Certains témoins ont une tout autre version, comme Samuel Nshimiyimana, dit Sam Gody, qui affirme avoir été enlevé en janvier 1992 par des inconnus en civil puis torturé par le capitaine Simbikangwa dans les locaux du SCR après avoir publié un article et une caricature critiques.

Pour lui, l'accusé menait en outre une activité de publiciste, finançant diverses publications favorables au pouvoir. "Il s'investissait beaucoup, surtout dans Kangura ("Réveillez-les", dénoncé comme un des médias de la haine, NDLR), où il écrivait beaucoup d'articles, ou plutôt d'opinions, avec des propos de haine". Non signés, doit-il admettre, mais reconnaissables au "style", assure-t-il.

Inventions, rétorque Pascal Simbikangwa, qui nie les sévices et reconnaît seulement avoir, au premier semestre 1992, fait paraître dix numéros d'un magazine, Umurava ("Détermination"), dont il se serait fait évincer par un collaborateur devenu par la suite un de ses principaux dénonciateurs.

 

- 'On m'avait tout dépouillé' -

 

Venance Munyazaki, employé à l'époque à l'imprimerie nationale à Kigali, affirme, lui, que l'accusé était un visiteur régulier des locaux. Pour y régler les factures d'impression, de Kangura ou Umurava notamment, "lui a-t-on dit", car le témoin n'en a pas connaissance directe, ne travaillant pas à l'encaissement. Ou pour "prendre les journaux avant parution", avant d'exiger parfois le retrait de tel ou tel article.

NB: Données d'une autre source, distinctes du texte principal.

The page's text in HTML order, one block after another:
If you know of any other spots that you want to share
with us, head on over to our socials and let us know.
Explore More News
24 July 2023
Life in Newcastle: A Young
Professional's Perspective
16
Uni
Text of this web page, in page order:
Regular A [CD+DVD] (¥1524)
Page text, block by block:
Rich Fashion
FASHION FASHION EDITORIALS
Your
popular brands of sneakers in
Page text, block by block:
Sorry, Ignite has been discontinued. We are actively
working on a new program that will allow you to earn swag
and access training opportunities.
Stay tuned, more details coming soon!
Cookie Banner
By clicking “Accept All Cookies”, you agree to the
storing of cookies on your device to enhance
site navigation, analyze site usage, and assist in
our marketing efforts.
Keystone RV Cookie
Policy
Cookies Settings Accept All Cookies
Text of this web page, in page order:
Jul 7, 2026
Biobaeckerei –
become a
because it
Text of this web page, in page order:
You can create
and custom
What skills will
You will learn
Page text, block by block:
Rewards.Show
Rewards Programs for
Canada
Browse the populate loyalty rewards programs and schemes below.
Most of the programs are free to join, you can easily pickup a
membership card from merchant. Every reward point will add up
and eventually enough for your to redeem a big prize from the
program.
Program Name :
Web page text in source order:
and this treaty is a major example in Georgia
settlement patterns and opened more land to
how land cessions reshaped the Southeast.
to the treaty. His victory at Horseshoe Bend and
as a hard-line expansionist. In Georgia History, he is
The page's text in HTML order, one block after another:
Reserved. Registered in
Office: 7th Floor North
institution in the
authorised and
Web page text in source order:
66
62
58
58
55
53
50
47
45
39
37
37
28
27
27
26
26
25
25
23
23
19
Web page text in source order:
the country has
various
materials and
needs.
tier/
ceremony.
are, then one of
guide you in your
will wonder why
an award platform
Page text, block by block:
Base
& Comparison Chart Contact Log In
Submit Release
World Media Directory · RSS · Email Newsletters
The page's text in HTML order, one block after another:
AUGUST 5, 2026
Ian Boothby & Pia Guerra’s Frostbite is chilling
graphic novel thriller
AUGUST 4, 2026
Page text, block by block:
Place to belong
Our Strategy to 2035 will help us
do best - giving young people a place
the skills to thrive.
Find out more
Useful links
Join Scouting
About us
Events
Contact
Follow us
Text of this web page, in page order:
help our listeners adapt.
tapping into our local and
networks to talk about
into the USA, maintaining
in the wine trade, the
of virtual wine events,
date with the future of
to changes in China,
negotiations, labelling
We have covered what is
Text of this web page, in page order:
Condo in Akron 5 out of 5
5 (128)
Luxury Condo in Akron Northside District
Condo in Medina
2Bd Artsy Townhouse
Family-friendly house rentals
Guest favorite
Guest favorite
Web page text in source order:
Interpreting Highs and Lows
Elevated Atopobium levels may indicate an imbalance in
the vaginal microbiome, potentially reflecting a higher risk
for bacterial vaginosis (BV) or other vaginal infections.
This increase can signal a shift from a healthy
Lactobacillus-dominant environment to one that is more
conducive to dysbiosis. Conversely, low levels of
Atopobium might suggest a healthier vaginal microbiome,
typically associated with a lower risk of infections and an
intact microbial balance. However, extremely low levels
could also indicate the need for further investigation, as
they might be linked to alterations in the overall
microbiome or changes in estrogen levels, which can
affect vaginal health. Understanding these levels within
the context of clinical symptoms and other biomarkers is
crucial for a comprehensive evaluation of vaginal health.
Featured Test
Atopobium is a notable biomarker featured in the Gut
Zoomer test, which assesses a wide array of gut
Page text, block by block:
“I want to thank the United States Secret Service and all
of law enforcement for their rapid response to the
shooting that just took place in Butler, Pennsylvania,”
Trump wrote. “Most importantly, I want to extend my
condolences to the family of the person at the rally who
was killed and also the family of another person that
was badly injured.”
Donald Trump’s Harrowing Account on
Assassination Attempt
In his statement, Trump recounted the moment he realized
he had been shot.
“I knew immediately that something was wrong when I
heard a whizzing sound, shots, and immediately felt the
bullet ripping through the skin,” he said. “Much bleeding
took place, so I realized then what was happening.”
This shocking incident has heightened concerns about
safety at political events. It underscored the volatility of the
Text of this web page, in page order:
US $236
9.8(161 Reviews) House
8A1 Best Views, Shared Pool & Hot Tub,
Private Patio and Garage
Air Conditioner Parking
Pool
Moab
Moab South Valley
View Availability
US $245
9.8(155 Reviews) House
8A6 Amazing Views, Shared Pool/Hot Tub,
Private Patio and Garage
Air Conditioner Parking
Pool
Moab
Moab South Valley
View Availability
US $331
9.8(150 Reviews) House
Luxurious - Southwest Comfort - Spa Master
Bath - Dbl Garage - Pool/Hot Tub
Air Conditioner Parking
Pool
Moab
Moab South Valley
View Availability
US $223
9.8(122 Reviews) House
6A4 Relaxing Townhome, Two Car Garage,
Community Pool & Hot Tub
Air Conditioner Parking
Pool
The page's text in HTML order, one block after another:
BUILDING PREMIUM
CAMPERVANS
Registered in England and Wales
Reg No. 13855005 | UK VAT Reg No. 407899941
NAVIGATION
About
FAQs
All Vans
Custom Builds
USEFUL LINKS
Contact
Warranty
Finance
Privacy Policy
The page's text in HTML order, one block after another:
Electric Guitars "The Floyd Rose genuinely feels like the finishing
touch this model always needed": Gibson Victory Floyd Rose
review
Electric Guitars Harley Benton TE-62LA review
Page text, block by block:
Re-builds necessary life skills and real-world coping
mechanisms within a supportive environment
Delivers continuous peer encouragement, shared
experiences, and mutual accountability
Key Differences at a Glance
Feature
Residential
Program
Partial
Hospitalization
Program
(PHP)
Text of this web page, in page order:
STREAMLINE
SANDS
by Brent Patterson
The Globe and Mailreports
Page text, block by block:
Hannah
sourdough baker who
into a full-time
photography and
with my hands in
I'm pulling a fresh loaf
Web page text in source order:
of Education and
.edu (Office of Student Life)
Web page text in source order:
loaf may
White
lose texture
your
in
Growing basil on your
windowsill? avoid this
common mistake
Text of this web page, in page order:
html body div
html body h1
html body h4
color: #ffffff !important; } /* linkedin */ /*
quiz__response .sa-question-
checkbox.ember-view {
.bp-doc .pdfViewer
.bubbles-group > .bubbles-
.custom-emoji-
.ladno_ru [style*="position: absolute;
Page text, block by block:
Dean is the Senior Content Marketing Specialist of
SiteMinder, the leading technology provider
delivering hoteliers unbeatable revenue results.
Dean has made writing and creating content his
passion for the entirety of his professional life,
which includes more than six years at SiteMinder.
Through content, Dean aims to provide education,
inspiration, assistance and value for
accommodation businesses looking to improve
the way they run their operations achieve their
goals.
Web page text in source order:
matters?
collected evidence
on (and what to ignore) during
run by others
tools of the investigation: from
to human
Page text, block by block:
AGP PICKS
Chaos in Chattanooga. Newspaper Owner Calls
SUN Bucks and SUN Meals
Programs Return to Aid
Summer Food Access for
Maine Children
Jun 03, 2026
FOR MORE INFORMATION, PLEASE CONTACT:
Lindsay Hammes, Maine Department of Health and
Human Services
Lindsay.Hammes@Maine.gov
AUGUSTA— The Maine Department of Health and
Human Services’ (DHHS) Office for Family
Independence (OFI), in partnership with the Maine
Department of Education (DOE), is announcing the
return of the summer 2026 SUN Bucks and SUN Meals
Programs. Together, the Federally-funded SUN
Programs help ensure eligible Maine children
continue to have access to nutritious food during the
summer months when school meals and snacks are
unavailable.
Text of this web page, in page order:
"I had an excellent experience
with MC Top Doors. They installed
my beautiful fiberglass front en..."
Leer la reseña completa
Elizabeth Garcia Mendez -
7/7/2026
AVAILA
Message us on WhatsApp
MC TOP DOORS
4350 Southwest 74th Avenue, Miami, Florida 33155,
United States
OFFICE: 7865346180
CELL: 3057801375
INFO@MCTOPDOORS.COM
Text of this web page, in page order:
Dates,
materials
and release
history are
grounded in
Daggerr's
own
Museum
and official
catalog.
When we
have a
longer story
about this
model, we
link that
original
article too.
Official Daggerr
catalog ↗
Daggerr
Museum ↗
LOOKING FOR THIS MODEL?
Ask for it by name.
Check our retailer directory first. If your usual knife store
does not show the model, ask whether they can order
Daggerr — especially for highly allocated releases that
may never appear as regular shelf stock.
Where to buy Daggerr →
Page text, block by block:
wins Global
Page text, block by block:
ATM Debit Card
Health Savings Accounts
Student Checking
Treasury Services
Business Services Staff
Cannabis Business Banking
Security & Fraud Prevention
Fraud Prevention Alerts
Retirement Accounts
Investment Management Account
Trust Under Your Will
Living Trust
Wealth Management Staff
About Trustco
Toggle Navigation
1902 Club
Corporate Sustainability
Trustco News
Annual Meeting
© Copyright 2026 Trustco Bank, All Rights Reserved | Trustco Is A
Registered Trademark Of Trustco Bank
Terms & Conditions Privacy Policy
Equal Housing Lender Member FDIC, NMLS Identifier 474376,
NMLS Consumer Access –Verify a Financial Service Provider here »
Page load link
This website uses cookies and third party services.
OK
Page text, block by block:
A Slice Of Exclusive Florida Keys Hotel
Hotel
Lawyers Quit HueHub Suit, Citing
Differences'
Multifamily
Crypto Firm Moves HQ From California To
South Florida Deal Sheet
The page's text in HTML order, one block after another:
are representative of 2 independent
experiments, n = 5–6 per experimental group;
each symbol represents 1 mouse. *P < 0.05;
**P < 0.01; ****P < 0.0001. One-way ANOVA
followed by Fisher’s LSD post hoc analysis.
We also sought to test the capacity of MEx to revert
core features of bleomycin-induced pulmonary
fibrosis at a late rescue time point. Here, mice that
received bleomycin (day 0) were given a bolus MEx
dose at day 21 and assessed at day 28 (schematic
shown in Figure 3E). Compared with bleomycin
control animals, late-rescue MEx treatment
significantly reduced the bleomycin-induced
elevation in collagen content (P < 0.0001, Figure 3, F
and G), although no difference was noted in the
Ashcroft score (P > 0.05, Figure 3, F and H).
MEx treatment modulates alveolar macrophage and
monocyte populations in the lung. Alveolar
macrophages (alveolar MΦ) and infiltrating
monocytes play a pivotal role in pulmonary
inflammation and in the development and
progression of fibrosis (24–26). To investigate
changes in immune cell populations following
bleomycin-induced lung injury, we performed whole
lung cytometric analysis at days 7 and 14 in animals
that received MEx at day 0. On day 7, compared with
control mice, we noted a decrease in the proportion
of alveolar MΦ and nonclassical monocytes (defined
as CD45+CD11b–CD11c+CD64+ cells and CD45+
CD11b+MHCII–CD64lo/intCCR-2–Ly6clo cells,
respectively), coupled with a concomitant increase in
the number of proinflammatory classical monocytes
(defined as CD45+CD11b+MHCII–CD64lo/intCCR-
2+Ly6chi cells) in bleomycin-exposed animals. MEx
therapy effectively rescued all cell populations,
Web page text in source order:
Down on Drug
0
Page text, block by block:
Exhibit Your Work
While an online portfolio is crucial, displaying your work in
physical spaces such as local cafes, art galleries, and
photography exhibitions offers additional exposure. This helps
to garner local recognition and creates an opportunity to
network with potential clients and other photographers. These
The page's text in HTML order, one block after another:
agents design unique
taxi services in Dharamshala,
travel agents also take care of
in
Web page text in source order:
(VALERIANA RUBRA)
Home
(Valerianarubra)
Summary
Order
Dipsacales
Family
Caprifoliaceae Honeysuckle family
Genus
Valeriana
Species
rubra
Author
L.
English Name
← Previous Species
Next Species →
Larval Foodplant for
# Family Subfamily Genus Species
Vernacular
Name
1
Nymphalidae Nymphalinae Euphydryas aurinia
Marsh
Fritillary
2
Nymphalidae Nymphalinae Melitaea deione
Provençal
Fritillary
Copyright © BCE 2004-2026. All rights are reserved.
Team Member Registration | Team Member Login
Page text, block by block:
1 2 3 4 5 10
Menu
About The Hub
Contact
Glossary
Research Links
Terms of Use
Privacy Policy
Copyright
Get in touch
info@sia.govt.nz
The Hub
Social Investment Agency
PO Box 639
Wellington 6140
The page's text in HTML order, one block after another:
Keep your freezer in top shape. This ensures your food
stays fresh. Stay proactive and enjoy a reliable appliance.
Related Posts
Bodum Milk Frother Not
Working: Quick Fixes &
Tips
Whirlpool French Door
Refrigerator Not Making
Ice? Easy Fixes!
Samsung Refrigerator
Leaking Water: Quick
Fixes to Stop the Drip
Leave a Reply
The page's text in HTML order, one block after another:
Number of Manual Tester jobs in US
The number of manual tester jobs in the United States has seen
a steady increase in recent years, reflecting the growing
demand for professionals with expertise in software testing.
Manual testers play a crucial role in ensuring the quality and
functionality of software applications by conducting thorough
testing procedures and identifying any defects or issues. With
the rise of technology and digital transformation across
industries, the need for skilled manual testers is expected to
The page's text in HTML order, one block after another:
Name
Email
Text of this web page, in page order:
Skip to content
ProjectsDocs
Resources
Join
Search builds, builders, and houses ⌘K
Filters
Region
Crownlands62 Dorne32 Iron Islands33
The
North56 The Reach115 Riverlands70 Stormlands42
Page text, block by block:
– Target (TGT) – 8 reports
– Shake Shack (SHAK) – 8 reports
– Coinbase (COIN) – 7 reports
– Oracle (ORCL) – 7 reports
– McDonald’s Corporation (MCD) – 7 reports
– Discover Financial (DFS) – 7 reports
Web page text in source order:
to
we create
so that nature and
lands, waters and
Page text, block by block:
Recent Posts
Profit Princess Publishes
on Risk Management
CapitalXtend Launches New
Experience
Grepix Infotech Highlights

Ridicule, répond Pascal Simbikangwa. Pour entrer à l'imprimerie nationale, il fallait monter un escalier. Or il est cloué dans son fauteuil roulant. Pour le témoin, on lui descendait factures ou épreuves.

En avril 1992, les choses changent, au moins formellement. Après la formation d'un gouvernement de coalition, un directeur issu de l'opposition est nommé à la tête du SCR. Augustin Iyamuremye indique qu'une de ses premières décisions a été de "retirer la charge de la division presse" à Pascal Simbikangwa, qui "avait dans la presse une réputation de tortionnaire".

Sauf qu'il n'est pas certain que sa décision ait vraiment été suivie d'effet et que "sûrement il était encore en relation avec la présidence".

Pour l'accusé au contraire, avec l'arrivée du nouveau patron il s'est retrouvé "sur la touche, véritablement au chômage". "On m'avait tout dépouillé, par quel moyen j'aurais contrôlé les journaux?"

Venance Munyazaki, lui, assure qu'il a continué à hanter les locaux de l'imprimerie nationale, que "c'était un homme puissant, même s'il n'avait plus de pouvoir au SCR".

Pascal Simbikangwa s'insurge contre ces témoins à charge "qui viennent du Rwanda pour mentir, qui sont endoctrinés".

Mais pour un expert entendu par la cour, l'historien Jean-Pierre Chrétien, auteur du livre "Les médias du génocide", "de par ses fonctions et la logique du régime", Pascal Simbikangwa joue alors "un rôle d'intimidation des journalistes".